### Exercise description
What you produce should be an exact transcription of the data, minus any pictures.
[[ Records, beginning ]]
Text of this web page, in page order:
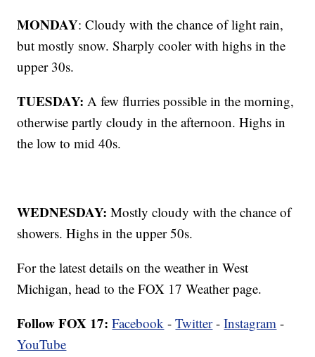
MONDAY: Cloudy with the chance of light rain,
but mostly snow. Sharply cooler with highs in the
upper 30s.
TUESDAY: A few flurries possible in the morning,
otherwise partly cloudy in the afternoon. Highs in
the low to mid 40s.
WEDNESDAY:Mostly cloudy with the chance of
showers. Highs in the upper 50s.
For the latest details on the weather in West
Michigan, head to the FOX 17 Weather page.
Follow FOX 17: Facebook -Twitter-Instagram -
YouTube
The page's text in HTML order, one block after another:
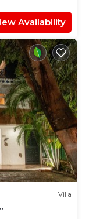
Availability
Villa
villa for 15
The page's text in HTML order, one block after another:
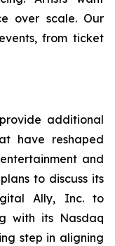
over scale. Our
from ticket
additional
have reshaped
and
to discuss its
Ally, Inc. to
with its Nasdaq
step in aligning
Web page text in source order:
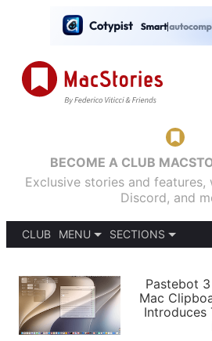
BECOME A CLUB
Exclusive stories and features,
Discord, and
CLUB
MENU
PODCASTS
SHORTCUTS
SETUPS
SECTIONS
APPS
STORIES
Pastebot
Mac
Introduces
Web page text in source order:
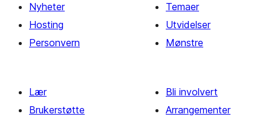
Nyheter
Hosting
Personvern
Temaer
Utvidelser
Mønstre
Lær
Brukerstøtte
Bli involvert
Arrangementer
[[ Records, end ]]
### Solution for this task
Text of this web page, in page order:
MONDAY: Cloudy with the chance of light rain,
but mostly snow. Sharply cooler with highs in the
upper 30s.
TUESDAY: A few flurries possible in the morning,
otherwise partly cloudy in the afternoon. Highs in
the low to mid 40s.
WEDNESDAY:Mostly cloudy with the chance of
showers. Highs in the upper 50s.
For the latest details on the weather in West
Michigan, head to the FOX 17 Weather page.
Follow FOX 17: Facebook -Twitter-Instagram -
YouTube
The page's text in HTML order, one block after another:
Availability
Villa
villa for 15
The page's text in HTML order, one block after another:
over scale. Our
from ticket
additional
have reshaped
and
to discuss its
Ally, Inc. to
with its Nasdaq
step in aligning
Web page text in source order:
BECOME A CLUB
Exclusive stories and features,
Discord, and
CLUB
MENU
PODCASTS
SHORTCUTS
SETUPS
SECTIONS
APPS
STORIES
Pastebot
Mac
Introduces
Web page text in source order:
Nyheter
Hosting
Personvern
Temaer
Utvidelser
Mønstre
Lær
Brukerstøtte
Bli involvert
Arrangementer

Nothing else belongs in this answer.